The confusion between intensity and chemistry
The anxiety this pattern creates feels identical to attraction. The racing heart before they text back. The relief when they return warm. The obsessive thinking during the cold phases. These are nervous system activation states — not love. You can be deeply attached to someone whose treatment of you is causing the attachment. Understanding this distinction is one of the most difficult and most important things in this entire report.
What this pattern costs you over time
- You expend enormous emotional energy monitoring their mood and availability
- You use the good periods to justify everything that happens in the bad ones
- You become less able to recognise consistent, stable love as love — it can start to feel boring or suspicious
- You replay what you did wrong during cold phases — usually nothing
"The Best Week, Then Silence"
For six days straight, he was everything she had ever wanted. He texted first in the morning. He made specific plans. He said things that felt like he had been thinking about her when they were apart.
On the seventh day, his replies came slower. By day nine, one-word answers. By day eleven, she had sent three messages without a real response and was lying in bed at midnight trying to figure out what she had said on day six that changed everything.
She couldn't find it. She went back through their messages the way you check a fire exit — methodically, looking for the exact moment the warmth left.

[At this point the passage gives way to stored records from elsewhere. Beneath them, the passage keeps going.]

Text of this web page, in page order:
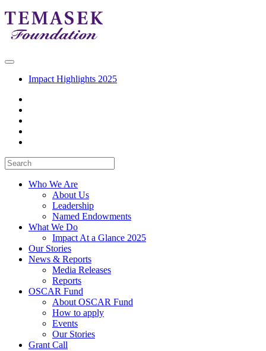
Impact Highlights 2025
Who We Are
About Us
Leadership
Named Endowments
What We Do
Impact At a Glance 2025
Our Stories
News & Reports
Media Releases
Reports
OSCAR Fund
About OSCAR Fund
How to apply
Events
Our Stories
Grant Call
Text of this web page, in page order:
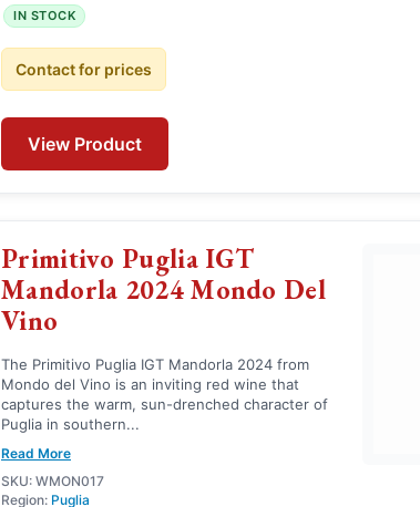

On day fourteen he texted at 11pm: "Miss you. Can I come over?"
She said yes. The relief was physical. And the six days that followed were the best six days they'd ever had.
The cycle above is textbook intermittent reinforcement. The key detail is the relief being "physical" — that is a nervous system response to reward after deprivation, not an indicator of how good the relationship is. The eleven days of anxiety produced the same neurochemistry as the six days of warmth. Together they feel like intensity. Separately, one of them is causing the other.
The question that clarifies this pattern
Which emotion is more frequent: the warmth, or the anxiety about whether the warmth will return? The ratio between those two experiences is a more accurate description of the relationship than either one alone.